§ TO DO
Repeat the stretch of entries below from the line with "Text of this" through the line with "Accessibility Policy". Include both ends and add nothing.

Recorded data
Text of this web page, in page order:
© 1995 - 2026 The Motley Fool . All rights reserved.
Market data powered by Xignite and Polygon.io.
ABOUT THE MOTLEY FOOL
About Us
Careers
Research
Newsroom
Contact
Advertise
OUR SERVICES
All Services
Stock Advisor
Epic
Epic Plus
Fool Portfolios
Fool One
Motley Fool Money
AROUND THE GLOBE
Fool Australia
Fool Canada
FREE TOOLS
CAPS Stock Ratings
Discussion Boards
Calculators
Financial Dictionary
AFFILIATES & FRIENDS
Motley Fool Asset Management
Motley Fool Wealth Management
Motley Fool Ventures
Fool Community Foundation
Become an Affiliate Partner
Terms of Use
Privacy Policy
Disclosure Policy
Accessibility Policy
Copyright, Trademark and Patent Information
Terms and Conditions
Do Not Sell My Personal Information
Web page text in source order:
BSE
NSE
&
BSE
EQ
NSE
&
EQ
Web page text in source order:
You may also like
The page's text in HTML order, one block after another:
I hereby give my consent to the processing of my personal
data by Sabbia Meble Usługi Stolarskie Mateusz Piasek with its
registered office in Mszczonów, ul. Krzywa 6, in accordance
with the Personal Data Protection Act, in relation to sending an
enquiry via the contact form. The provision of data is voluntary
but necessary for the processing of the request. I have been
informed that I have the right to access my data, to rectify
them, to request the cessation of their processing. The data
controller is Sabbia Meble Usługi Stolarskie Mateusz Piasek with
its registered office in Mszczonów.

--

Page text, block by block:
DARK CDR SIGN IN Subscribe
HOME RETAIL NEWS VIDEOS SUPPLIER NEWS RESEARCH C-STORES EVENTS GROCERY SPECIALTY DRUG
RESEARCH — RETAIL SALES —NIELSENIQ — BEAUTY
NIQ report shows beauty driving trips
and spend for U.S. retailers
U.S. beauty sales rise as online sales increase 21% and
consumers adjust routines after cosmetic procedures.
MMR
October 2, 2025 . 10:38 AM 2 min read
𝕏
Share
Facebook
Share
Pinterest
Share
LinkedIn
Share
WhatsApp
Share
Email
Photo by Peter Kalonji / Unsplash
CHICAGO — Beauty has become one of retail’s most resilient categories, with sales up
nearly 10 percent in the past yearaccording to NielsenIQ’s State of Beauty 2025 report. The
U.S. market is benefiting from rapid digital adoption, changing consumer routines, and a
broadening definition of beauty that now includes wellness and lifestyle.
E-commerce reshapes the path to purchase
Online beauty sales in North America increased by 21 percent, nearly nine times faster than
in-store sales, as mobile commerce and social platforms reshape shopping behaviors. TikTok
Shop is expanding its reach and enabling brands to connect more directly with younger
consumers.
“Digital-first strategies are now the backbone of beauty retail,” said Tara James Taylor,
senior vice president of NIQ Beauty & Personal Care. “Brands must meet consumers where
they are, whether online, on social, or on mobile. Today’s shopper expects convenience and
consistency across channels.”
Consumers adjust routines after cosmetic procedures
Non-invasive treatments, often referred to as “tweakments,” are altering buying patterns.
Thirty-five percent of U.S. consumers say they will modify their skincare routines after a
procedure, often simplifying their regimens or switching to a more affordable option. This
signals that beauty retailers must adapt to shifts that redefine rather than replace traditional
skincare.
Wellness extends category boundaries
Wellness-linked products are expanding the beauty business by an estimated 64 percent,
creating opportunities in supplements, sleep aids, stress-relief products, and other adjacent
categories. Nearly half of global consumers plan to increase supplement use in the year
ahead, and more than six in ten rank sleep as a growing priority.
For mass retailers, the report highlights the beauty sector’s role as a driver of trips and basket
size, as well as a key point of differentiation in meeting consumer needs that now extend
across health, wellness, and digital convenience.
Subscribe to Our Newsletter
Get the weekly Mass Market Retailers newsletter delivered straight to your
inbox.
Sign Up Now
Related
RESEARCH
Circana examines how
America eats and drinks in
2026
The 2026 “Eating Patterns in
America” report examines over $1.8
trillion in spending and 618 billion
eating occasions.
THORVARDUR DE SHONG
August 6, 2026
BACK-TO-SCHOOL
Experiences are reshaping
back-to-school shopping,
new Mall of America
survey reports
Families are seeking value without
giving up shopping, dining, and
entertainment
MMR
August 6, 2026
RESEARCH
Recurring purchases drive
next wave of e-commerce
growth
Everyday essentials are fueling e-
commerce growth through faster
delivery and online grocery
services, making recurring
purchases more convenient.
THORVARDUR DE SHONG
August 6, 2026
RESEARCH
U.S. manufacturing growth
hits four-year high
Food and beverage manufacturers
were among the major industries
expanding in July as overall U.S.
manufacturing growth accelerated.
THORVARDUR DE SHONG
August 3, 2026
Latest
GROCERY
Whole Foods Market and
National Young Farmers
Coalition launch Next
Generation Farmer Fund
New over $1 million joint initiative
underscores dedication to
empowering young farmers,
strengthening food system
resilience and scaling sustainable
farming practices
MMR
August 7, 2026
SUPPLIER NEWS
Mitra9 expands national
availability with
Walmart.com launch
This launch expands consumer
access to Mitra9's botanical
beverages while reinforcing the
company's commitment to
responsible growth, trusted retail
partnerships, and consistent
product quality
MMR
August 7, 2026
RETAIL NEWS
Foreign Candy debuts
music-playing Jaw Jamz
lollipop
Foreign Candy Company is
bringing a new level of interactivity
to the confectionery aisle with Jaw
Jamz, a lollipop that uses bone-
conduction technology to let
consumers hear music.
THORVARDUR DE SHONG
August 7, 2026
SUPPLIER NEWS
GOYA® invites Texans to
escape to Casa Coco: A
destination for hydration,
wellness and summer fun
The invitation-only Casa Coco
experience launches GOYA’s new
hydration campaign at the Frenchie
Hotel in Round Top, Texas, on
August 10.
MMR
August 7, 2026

§ RESPONSE FOR THIS EXERCISE
Text of this web page, in page order:
© 1995 - 2026 The Motley Fool . All rights reserved.
Market data powered by Xignite and Polygon.io.
ABOUT THE MOTLEY FOOL
About Us
Careers
Research
Newsroom
Contact
Advertise
OUR SERVICES
All Services
Stock Advisor
Epic
Epic Plus
Fool Portfolios
Fool One
Motley Fool Money
AROUND THE GLOBE
Fool Australia
Fool Canada
FREE TOOLS
CAPS Stock Ratings
Discussion Boards
Calculators
Financial Dictionary
AFFILIATES & FRIENDS
Motley Fool Asset Management
Motley Fool Wealth Management
Motley Fool Ventures
Fool Community Foundation
Become an Affiliate Partner
Terms of Use
Privacy Policy
Disclosure Policy
Accessibility Policy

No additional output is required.